16.1       Assignment and other dealings.

(a)        J Medler may at any time assign, transfer, mortgage, charge, subcontract or deal in any other manner with all or any of its rights or obligations under the Contract.

(b)        The Customer may not assign, transfer, mortgage, charge, subcontract, declare a trust over or deal in any other manner with any or all of its rights or obligations under the Contract without the prior written consent of J Medler.

16.2       Entire agreement.

(a)        This Contract constitutes the entire agreement between the parties and supersedes and extinguishes all previous agreements, promises, assurances, warranties, representations and understandings between them, whether written or oral, relating to its subject matter.

(b)        Each party agrees that it shall have no remedies in respect of any statement, representation, assurance or warranty (whether made innocently or negligently) that is not set out in this agreement. Each party agrees that it shall have no claim for innocent or negligent misrepresentation or negligent misstatement based on any statement in this agreement.

16.3       Variation. No variation of this Contract shall be effective unless it is in writing and signed by the parties (or their authorised representatives).

16.4       Waiver. No failure or delay by a party to exercise any right or remedy provided under the Contract or by law shall constitute a waiver of that or any other right or remedy, nor shall it prevent or restrict the further exercise of that or any other right or remedy. No single or partial exercise of such right or remedy shall prevent or restrict the further exercise of that or any other right or remedy.

16.5       Severance. If any provision or part-provision of the Contract is or becomes invalid, illegal or unenforceable, it shall be deemed modified to the minimum extent necessary to make it valid, legal and enforceable. If such modification is not possible, the relevant provision or part-provision shall be deemed deleted.
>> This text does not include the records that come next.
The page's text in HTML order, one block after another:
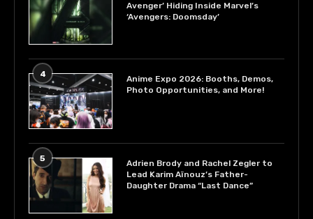
Avenger’ Hiding Inside Marvel’s
‘Avengers: Doomsday’
4
Anime Expo 2026: Booths, Demos,
Photo Opportunities, and More!
5
Adrien Brody and Rachel Zegler to
Lead Karim Aïnouz’s Father-
Daughter Drama “Last Dance”
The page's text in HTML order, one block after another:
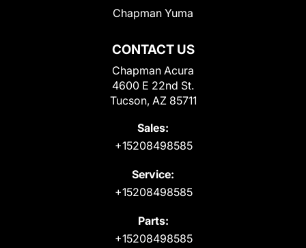
CONTACT US
Chapman Acura
4600 E 22nd St.
Tucson, AZ 85711
Sales:
+15208498585
Service:
+15208498585
Parts:
+15208498585
Chapman Yuma
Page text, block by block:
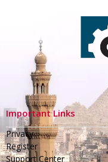
Important Links
Privacy
Register
Support Center
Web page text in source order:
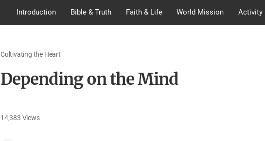
Introduction Bible & Truth Faith & Life World Mission Activity
Cultivating the Heart
Depending on the Mind
14,383 Views
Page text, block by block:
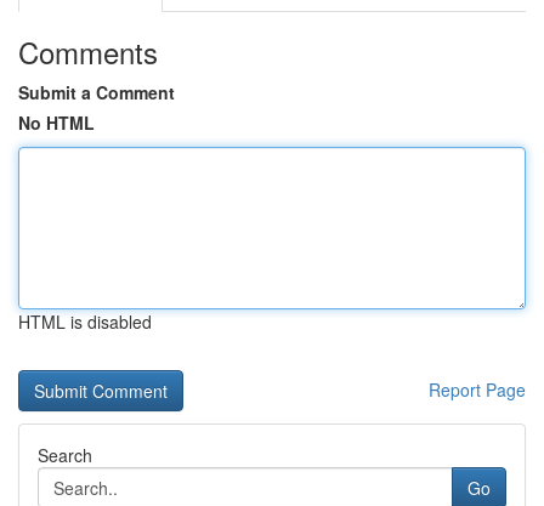
Comments
Submit a Comment
No HTML
HTML is disabled
Report Page
Search
Go
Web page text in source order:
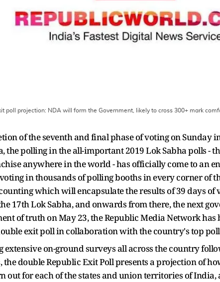
poll projection: NDA will form the Government, likely to cross 300+ mark
of the seventh and final phase of voting on Sunday
the polling in the all-important 2019 Lok Sabha polls -
anywhere in the world - has officially come to an
in thousands of polling booths in every corner of
which will encapsulate the results of 39 days of
17th Lok Sabha, and onwards from there, the next
of truth on May 23, the Republic Media Network has
exit poll in collaboration with the country's top
on-ground surveys all across the country
the double Republic Exit Poll presents a projection of
out for each of the states and union territories of India,
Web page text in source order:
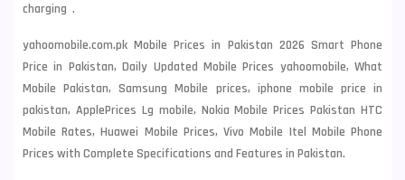
charging .
yahoomobile.com.pk Mobile Prices in Pakistan 2026 Smart Phone
Price in Pakistan, Daily Updated Mobile Prices yahoomobile, What
Mobile Pakistan, Samsung Mobile prices, iphone mobile price in
pakistan, ApplePrices Lg mobile, Nokia Mobile Prices Pakistan HTC
Mobile Rates, Huawei Mobile Prices, Vivo Mobile Itel Mobile Phone
Prices with Complete Specifications and Features in Pakistan.
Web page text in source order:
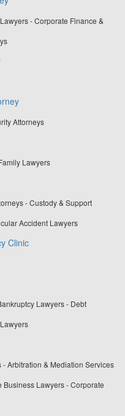
- Corporate Finance &
Attorneys
Lawyers
- Custody & Support
Accident Lawyers
Clinic
Lawyers - Debt
Arbitration & Mediation Services
Business Lawyers - Corporate
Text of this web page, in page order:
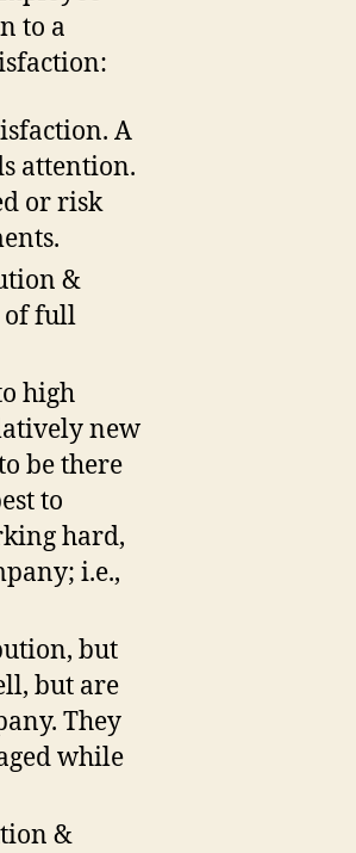
to a
A
attention.
or risk
&
of full
high
new
be there
to
hard,
i.e.,
but
but are
They
while
&
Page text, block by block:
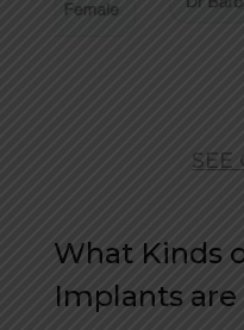
SEE
What Kinds
Implants are
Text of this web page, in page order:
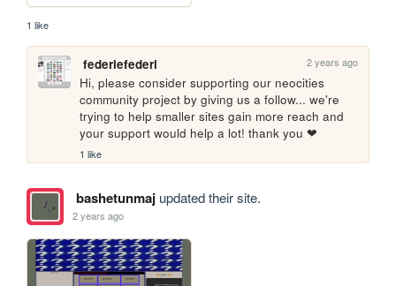
1 like
federiefederi 2 years ago
Hi, please consider supporting our neocities
community project by giving us a follow... we're
trying to help smaller sites gain more reach and
your support would help a lot! thank you ❤
1 like
bashetunmajupdated their site.
2 years ago
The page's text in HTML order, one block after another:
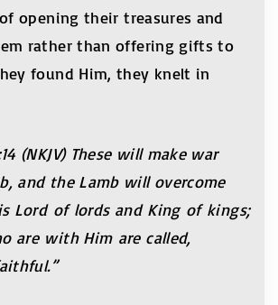
opening their treasures and
rather than offering gifts to
found Him, they knelt in
(NKJV) These will make war
and the Lamb will overcome
Lord of lords and King of kings;
are with Him are called,
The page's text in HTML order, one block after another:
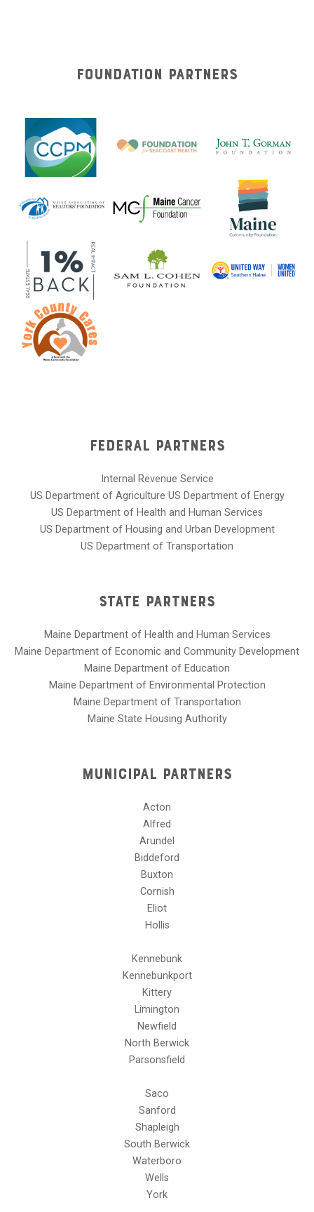
Foundation Partners
Federal Partners
Internal Revenue Service
US Department of Agriculture US Department of Energy
US Department of Health and Human Services
US Department of Housing and Urban Development
US Department of Transportation
State Partners
Maine Department of Health and Human Services
Maine Department of Economic and Community Development
Maine Department of Education
Maine Department of Environmental Protection
Maine Department of Transportation
Maine State Housing Authority
Municipal Partners
Acton
Alfred
Arundel
Biddeford
Buxton
Cornish
Eliot
Hollis
Kennebunk
Kennebunkport
Kittery
Limington
Newfield
North Berwick
Parsonsfield
Saco
Sanford
Shapleigh
South Berwick
Waterboro
Wells
York
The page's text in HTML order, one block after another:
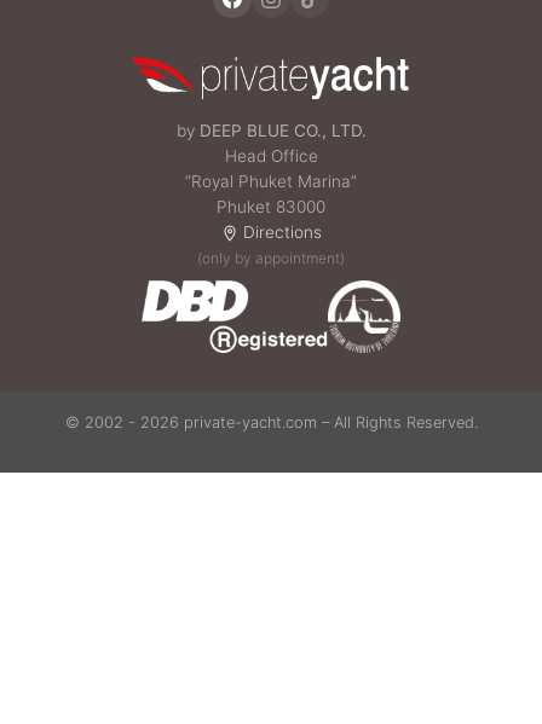
by DEEP BLUE CO., LTD.
Head Office
“Royal Phuket Marina”
Phuket 83000
Directions
(only by appointment)
© 2002 - 2026 private-yacht.com – All Rights Reserved.
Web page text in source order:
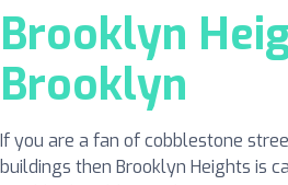
Brooklyn
Brooklyn
If you are a fan of cobblestone
buildings then Brooklyn Heights is
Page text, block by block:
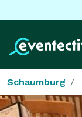
Schaumburg
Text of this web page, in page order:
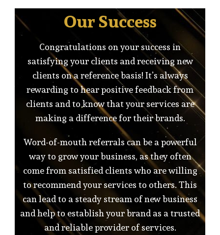
Our Success
Congratulations on your success in
satisfying your clients and receiving new
clients on a reference basis! It’s always
rewarding to hear positive feedback from
clients and to know that your services are
making a difference for their brands.
Word-of-mouth referrals can be a powerful
way to grow your business, as they often
come from satisfied clients who are willing
to recommend your services to others. This
can lead to a steady stream of new business
and help to establish your brand as a trusted
and reliable provider of services.
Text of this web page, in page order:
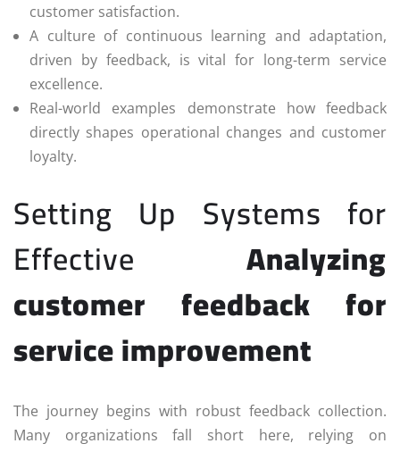
customer satisfaction.
A culture of continuous learning and adaptation,
driven by feedback, is vital for long-term service
excellence.
Real-world examples demonstrate how feedback
directly shapes operational changes and customer
loyalty.
Setting Up Systems for
Effective Analyzing
customer feedback for
service improvement
The journey begins with robust feedback collection.
Many organizations fall short here, relying on
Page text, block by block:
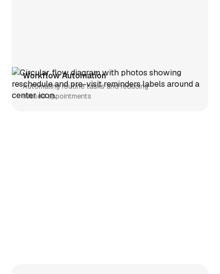
Workflow Automation
Automating routine tasks and reducing
missed appointments
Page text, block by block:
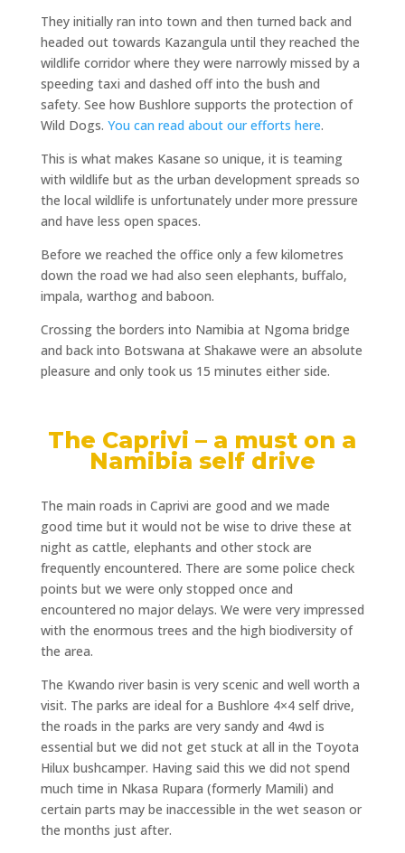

Any modification to or deletion of a provision or part-provision under this clause shall not affect the validity and enforceability of the rest of the Contract.

16.6       Notices.

(a)        Any notice or other communication given to a party under or in connection with the Contract shall be in writing, addressed to that party at its registered office (if it is a company) or its principal place of business (in any other case) or such other address as that party may have specified to the other party in writing in accordance with this clause, and shall be delivered personally, sent by pre-paid first class post or other next working day delivery service, commercial courier, or email.

(b)        A notice or other communication shall be deemed to have been received: if delivered personally, when left at the address referred to in clause 16.6(a); if sent by pre-paid first class post or other next working day delivery service, at 9.00 am on the second Business Day after posting; if delivered by commercial courier, on the date and at the time that the courier’s delivery receipt is signed; or, if sent by email, one Business Day after transmission.

(c)        The provisions of this clause shall not apply to the service of any proceedings or other documents in any legal action.

16.7       Third party rights. No one other than a party to this Contract and their permitted assignees shall have any right to enforce any of its terms.

16.8       Governing law. The Contract, and any dispute or claim (including non-contractual disputes or claims) arising out of or in connection with it or its subject matter or formation, shall be governed by and construed in accordance with the law of England and Wales.

16.9       Jurisdiction. Each party irrevocably agrees that the courts of England and Wales shall have exclusive jurisdiction to settle any dispute or claim (including non-contractual disputes or claims) arising out of or in connection with this Contract or its subject matter or formation.